Measurement of GSH and GSSG.  Total GSH and oxidized glutathione (GSSG) were measured by the method of Tietze (1969). Tissue was homogenized in 5% TCA for 10 s and centrifuged at 10,000 × g for 15 min at 4°C. The supernatant was mixed with 0.6 mmol/L 5,5-dithiobis-(2-nitrobenzoic acid) (DTNB) and GSH reductase. The formation of a GSH-DTNB conjugate was then measured at 412 nm. GSSG was similarly measured, except that the sample was first incubated for 20 min in 0.1 mol/L phosphate buffer containing 10 mmol/L N-ethylmaleimide (NEM). The NEM forms a complex with GSH, which is then removed by column chromatography (SEP-PAK C18 Column, Waters, Framingham, MA). The remaining GSSG was incubated with GSH reductase and DTNB and the subsequent product was assayed at 412 nm.

Evaluation of enzymatic defense systems.  To determine enzyme activities, lung or liver tissue was homogenized in ice-cold 0.01 mol/L phosphate, 0.15 mol/L KCl buffer for 10 s (Ultra-Turrax disperser with stainless steel shaft, Terochem Laboratories, Mississauga, Canada). The homogenate was centrifuged for 1 h at 100,000 × g at 4°C. The supernatant was used as the source of the cytosolic enzymes superoxide dismutase (SOD, EC 1.15.1.1), catalase (EC 1.11.1.6), GSH-Px (EC 1.11.1.9) and GSH-Tr (EC 2.5.1.18). SOD activity was determined by the method of Crapo et al. (1978). Inhibition of cytochrome C reduction by superoxide produced by the reaction of xanthine-xanthine oxidase was measured at 418 nm. Catalase was determined by the method of Aebi (1983), which measures the decomposition of H₂O₂ at 240 nm.

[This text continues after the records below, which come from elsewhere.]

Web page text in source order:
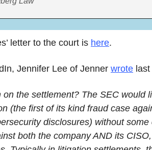
letter to the court is here.
Jennifer Lee of Jenner wrote last
on the settlement? The SEC would
(the first of its kind fraud case
disclosures) without
both the company AND its
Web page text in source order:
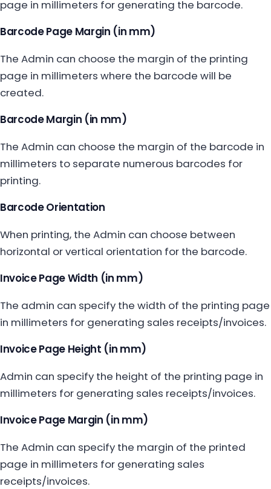
page in millimeters for generating the barcode.
Barcode Page Margin (in mm)
The Admin can choose the margin of the printing
page in millimeters where the barcode will be
created.
Barcode Margin (in mm)
The Admin can choose the margin of the barcode in
millimeters to separate numerous barcodes for
printing.
Barcode Orientation
When printing, the Admin can choose between
horizontal or vertical orientation for the barcode.
Invoice Page Width (in mm)
The admin can specify the width of the printing page
in millimeters for generating sales receipts/invoices.
Invoice Page Height (in mm)
Admin can specify the height of the printing page in
millimeters for generating sales receipts/invoices.
Invoice Page Margin (in mm)
The Admin can specify the margin of the printed
page in millimeters for generating sales
receipts/invoices.

GSH-Px activity was determined by the method of Paglia and Valentine (1967) as modified by Prohaska and Gutsch (1983). tert-Butyl hydroperoxide was used as the substrate during the GSH-Px-catalyzed oxidation of GSH to GSSG. GSSG is converted to GSH by GSH reductase, consuming NADPH. GSH-Px activity was therefore determined by measuring the decrease in absorbance of NADPH at 314 nm and expressed as µmol NADPH oxidized/(min·mg protein). GSH-Tr activity was determined by the method of Baars et al. (1978), which measures the formation of a GSH-1-chloro-2,4-dinitrobenzene (CDNB) conjugate at 340 nm. The reaction mixture (1.5 mL volume) contained 1 mmol/L GSH, 0.5 mmol/L CDNB, and 10-20 µg cytosolic protein in 0.01 mol/L phosphate buffer with 0.1 mmol/L EDTA at pH 6.5.

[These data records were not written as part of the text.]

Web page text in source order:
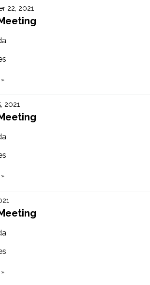
22, 2021
»
2021
»
»
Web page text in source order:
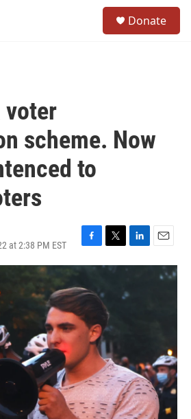
Donate
voter
scheme. Now
to
at 2:38 PM EST
F
a
e
b
o
o
T
w
e
r
L
i
e
E
m
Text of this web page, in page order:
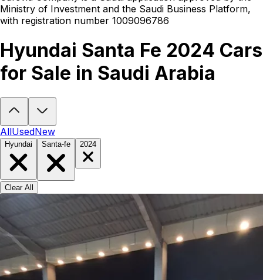
Ministry of Investment and the Saudi Business Platform,
with registration number 1009096786
Hyundai Santa Fe 2024 Cars
for Sale in Saudi Arabia
AllUsedNew
Hyundai Santa-fe 2024
Clear All
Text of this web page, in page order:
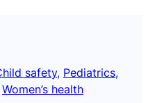
safety, Pediatrics
Women’s health

Statistical analysis.  Data were analyzed by the General Linear Models procedure of SAS (SAS Institute 1985) to determine significant (P < 0.05) main effects due to atmosphere, diet or day of hyperoxia exposure and their interactions. When the probability of obtaining a larger P-value was <0.05, the differences were considered significant. Values were expressed as means ± SEM of at least 6 rats in each treatment.

	RESULTS

Abstract Introduction Methods Results Discussion References

A model of PEM was previously established by feeding weanling rats a diet containing 0.5% protein for 14 d (Taylor et al. 1992). In this experiment, the appetite of rats fed 0.5% protein was suppressed as indicated by an ~50% reduction in total food intake for 2 wk (114.2 ± 2.4 g of food ingested) compared with previous data of rats fed an adequate protein diet (213.7 ± 4.8 g of food ingested) (Taylor et al. 1992). Rats fed the 0.5% protein diet lost 27% (15.3 ± 0.5 g) of their original body weight during the 2-wk feeding period.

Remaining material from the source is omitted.